PROMPT:
Please reproduce exactly the line that carries "forward to prevent" and all remaining lines through the last line of the data, and write nothing else.
....................
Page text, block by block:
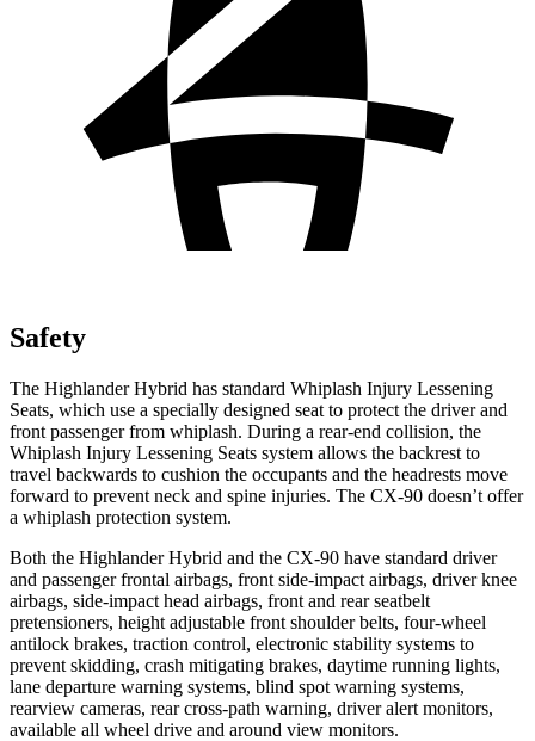
Safety
The Highlander Hybrid has standard Whiplash Injury Lessening
Seats, which use a specially designed seat to protect the driver and
front passenger from whiplash. During a rear-end collision, the
Whiplash Injury Lessening Seats system allows the backrest to
travel backwards to cushion the occupants and the headrests move
forward to prevent neck and spine injuries. The CX-90 doesn’t offer
a whiplash protection system.
Both the Highlander Hybrid and the CX-90 have standard driver
and passenger frontal airbags, front side-impact airbags, driver knee
airbags, side-impact head airbags, front and rear seatbelt
pretensioners, height adjustable front shoulder belts, four-wheel
antilock brakes, traction control, electronic stability systems to
prevent skidding, crash mitigating brakes, daytime running lights,
lane departure warning systems, blind spot warning systems,
rearview cameras, rear cross-path warning, driver alert monitors,
available all wheel drive and around view monitors.
....................
WRITTEN SOLUTION:
forward to prevent neck and spine injuries. The CX-90 doesn’t offer
a whiplash protection system.
Both the Highlander Hybrid and the CX-90 have standard driver
and passenger frontal airbags, front side-impact airbags, driver knee
airbags, side-impact head airbags, front and rear seatbelt
pretensioners, height adjustable front shoulder belts, four-wheel
antilock brakes, traction control, electronic stability systems to
prevent skidding, crash mitigating brakes, daytime running lights,
lane departure warning systems, blind spot warning systems,
rearview cameras, rear cross-path warning, driver alert monitors,
available all wheel drive and around view monitors.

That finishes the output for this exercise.